▶ REQUIRED WORK
The job is to find each line in the entries holding the string "Recent" and copy that line.

▶ LISTED ENTRIES
++++++++

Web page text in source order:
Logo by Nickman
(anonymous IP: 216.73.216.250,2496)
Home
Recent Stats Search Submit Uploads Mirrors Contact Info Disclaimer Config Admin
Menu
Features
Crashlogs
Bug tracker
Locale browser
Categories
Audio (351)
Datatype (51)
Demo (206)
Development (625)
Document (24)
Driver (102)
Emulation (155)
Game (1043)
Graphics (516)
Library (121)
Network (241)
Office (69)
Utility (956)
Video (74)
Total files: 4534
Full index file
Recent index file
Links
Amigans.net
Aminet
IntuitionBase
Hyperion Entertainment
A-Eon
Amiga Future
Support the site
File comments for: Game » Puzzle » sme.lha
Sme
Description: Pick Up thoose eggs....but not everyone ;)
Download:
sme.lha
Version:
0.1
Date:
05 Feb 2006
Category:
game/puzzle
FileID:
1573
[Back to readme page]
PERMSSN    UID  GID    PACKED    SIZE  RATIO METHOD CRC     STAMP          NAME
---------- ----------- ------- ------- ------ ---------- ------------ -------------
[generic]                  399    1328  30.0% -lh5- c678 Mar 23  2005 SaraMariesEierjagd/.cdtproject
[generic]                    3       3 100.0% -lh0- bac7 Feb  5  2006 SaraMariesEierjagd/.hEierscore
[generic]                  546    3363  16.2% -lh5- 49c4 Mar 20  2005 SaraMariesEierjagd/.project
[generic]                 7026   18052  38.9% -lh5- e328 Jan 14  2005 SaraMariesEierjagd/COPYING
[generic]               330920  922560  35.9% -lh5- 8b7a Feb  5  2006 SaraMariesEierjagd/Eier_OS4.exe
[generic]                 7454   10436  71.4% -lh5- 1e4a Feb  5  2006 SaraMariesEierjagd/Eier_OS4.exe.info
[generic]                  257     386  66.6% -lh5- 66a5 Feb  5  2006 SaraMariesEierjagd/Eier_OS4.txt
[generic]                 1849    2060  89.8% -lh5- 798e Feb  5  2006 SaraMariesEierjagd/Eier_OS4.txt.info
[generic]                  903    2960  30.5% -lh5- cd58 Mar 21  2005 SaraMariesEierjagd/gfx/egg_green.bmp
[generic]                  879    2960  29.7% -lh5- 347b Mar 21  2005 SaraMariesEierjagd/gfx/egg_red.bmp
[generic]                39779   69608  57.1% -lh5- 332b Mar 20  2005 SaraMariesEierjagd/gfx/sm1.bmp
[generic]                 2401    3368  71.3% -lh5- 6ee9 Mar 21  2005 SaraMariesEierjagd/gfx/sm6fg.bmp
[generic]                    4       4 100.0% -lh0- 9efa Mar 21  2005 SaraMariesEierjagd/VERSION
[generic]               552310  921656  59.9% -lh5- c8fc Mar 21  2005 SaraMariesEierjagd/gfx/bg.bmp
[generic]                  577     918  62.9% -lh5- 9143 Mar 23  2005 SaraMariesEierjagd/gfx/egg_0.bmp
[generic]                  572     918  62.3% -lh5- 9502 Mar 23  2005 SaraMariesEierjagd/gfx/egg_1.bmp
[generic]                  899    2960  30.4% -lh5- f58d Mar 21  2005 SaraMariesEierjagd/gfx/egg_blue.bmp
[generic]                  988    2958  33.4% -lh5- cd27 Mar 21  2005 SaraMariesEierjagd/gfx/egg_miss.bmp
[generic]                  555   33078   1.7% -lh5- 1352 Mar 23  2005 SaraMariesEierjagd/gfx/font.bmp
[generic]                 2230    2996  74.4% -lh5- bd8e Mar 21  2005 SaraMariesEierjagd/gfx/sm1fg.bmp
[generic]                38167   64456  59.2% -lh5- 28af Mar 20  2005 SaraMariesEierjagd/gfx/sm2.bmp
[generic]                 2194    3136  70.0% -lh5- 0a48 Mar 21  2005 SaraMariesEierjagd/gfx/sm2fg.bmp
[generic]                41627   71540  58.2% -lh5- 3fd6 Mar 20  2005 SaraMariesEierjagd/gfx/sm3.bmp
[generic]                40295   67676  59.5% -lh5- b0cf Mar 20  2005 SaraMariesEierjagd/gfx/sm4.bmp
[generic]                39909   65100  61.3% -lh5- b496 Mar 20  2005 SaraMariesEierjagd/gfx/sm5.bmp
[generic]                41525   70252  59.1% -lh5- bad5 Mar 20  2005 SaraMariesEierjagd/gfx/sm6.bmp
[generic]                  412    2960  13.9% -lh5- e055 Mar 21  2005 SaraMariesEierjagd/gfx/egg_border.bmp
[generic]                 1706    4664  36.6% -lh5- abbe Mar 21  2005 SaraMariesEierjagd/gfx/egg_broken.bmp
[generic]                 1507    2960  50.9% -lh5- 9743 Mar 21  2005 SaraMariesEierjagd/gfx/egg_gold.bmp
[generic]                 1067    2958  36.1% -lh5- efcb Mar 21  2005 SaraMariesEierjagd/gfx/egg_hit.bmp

++++++++

▶ ANSWER FOR THE TASK
Recent Stats Search Submit Uploads Mirrors Contact Info Disclaimer Config Admin
Recent index file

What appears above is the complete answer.